In the cold season, warm dishes, spoon, and the usual dishes, like this one with stewed lentils, are able to comfort in the most winter days.
Lentils are a classic in every house and I am sure that in each of them there is a different way to prepare them, but if you are one of those who start cooking and do not know what proportions you need to make this recipe well, do not miss our delicious stewed lentils, with virtually no fat, only olive oil , but full of flavor.
We will start washing the lentils. On the other hand, we chop the onion, carrot, green pepper, leek and tomato in small pieces if it is natural.
In a pot we put three tablespoons of olive oil to heat, add the vegetables except for the tomato and stir them over low heat for five minutes, leaving them slightly. Add the diced tomato or homemade tomato sauce and let it cook for three more minutes.
Add the lentils, bay leaf and potatoes by tearing them with the knife.
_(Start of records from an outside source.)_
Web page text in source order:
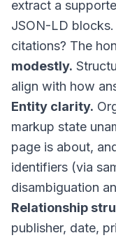
extract a
JSON-LD
citations? The
modestly.
align with how
Entity clarity.
markup state
page is about,
identifiers (via
disambiguation
Relationship
publisher, date,
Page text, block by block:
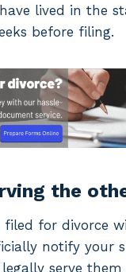
lived in the
before filing.
the
filed for divorce
notify your
legally serve
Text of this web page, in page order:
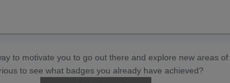
to motivate you to go out there and explore new areas of
to see what badges you already have achieved?
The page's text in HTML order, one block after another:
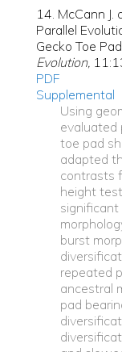
14. McCann J.
Parallel
Gecko Toe
Evolution,
PDF
Supplemental
Using
evaluated
toe pad
adapted
contrasts
height
significant
burst
repeated
ancestral
pad
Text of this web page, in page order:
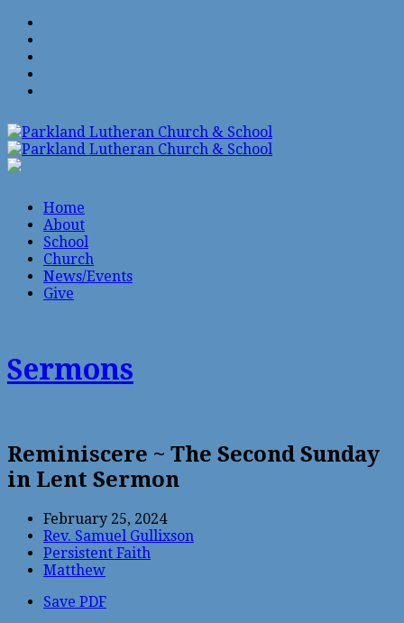
Home
About
School
Church
News/Events
Give
Sermons
Reminiscere ~ The Second Sunday
in Lent Sermon
February 25, 2024
Rev. Samuel Gullixson
Persistent Faith
Matthew
Save PDF
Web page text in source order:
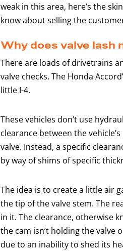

We turn around with a wooden spoon and let everything cook together for two minutes, add cold water until it covers the lentils about two centimeters above. We salted and let cook covered for fifteen minutes if we make them in an express pot or fifty minutes if it is in a traditional pot.
When cooked we prepare a pan with the remaining oil and heat it. Add the garlic clove fillet and lightly brown it, remove the pan from the heat and add the paprika, stirring and adding this stir-fry to the pot of the lentils. Let cook five more minutes and serve hot.
With what to accompany the stewed lentils
These stewed lentils are a great option to leave made the day before and arrive from work having the food prepared. As I am Galician I prepare them in the style of my land and I always add potato, but if you do not like or feel like it, prepare them without it and so the dish also has a plus, it perfectly admits freezing, being able to cook double quantity and have food Made for two days.